In 2005, he moved to Judicate West, where he mediates, and arbitrates, all kinds of litigation from employment and torts to complex securities, insurance and intellectual property cases.

"I like the variety," Wagner said, adding, "I've really enjoyed some of these larger environmental cases lately."

One of those he wrapped up recently involves the longest-running oil spill in U.S. history, the collapse of an oil production platform in the Gulf of Mexico from Hurricane Ivan in 2004. The Louisiana-based mediation involved five governmental entities and seven lawsuits. A court in March approved the global settlement he hammered out. U.S. v. Taylor Energy Co. LLC, 2:20-cv-02910 (E.D. La., filed Oct. 23, 2020).

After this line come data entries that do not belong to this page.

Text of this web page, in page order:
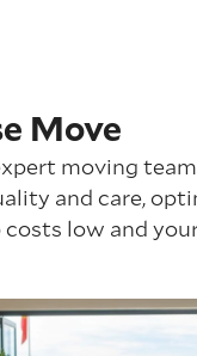
Move
moving
and care,
low and
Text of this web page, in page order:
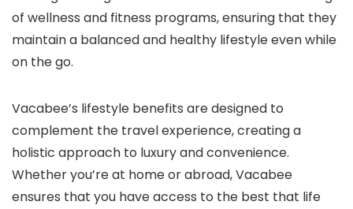
of wellness and fitness programs, ensuring that they
maintain a balanced and healthy lifestyle even while
on the go.
Vacabee’s lifestyle benefits are designed to
complement the travel experience, creating a
holistic approach to luxury and convenience.
Whether you’re at home or abroad, Vacabee
ensures that you have access to the best that life

Wagner said he believe he got the assignment to mediate that case because of his earlier success bringing in a $60 million deal to settle litigation out of the 2015 Refugio Beach oil spill near Santa Barbara. A baker's dozen governmental entities participated in those negotiations. U.S. v. Plains All America Pipeline, 2:20-cv-02415 (S.D. Tex., filed March 13, 2020).

He was used to that size case. In the early 2000s, he mediated a complex regulatory dispute about the oil entering and leaving the Trans-Alaska Pipeline System. "I think at one point we had a meeting in San Francisco where I had 12 rooms going at the same time."

And Wagner was one of five mediators across the nation that a bankruptcy judge gave just two weeks in 2020 to resolve litigation in the bankruptcy of a major lead smelter. In re: Exide Technologies LLC, 1:13-bk-11482 (Bankr. D. Del., filed June 10, 2013)

Of course, he also mediates more normal-sized matters. "We're doing a lot of employment work these days just because these cases have exploded," he said.

Sole practitioner Peggy A. Farrell specializes in employment and civil rights cases. She said she has worked with Wagner for 22 years and mediated three cases with him in the last month alone.

She said he is good dealing with public entities like police departments, with insurance issues and with traumatized plaintiffs. "He's very empathetic with people."

Further, he can convey unpleasant comments from the defense without offending the plaintiffs. And if problems arise hammering out the settlement agreement document, he helps with that, too, Farrell said.

"Every case, the other side likes him, and the clients want to thank him," she said. "He does a good job of taking emotion out of the negotiation. ... He's sincere. He's brilliant."

Here are some attorneys who have used Wagner's services: William Brighton, U.S. Department of Justice Environmental and Natural Resources Division; Paul Genender, Weil, Gotshal & Manges LLP; Paul J. Goodwine, Looper Goodwine; Edward Lara, Lara & Luna APC; Craig Mariam, Gordon, Rees, Scully & Mansukhani LLP; Bradley R. O'Brien, U.S. Department of Justice; Jason Takenouchi, Kasowitz Benson Torres LLP.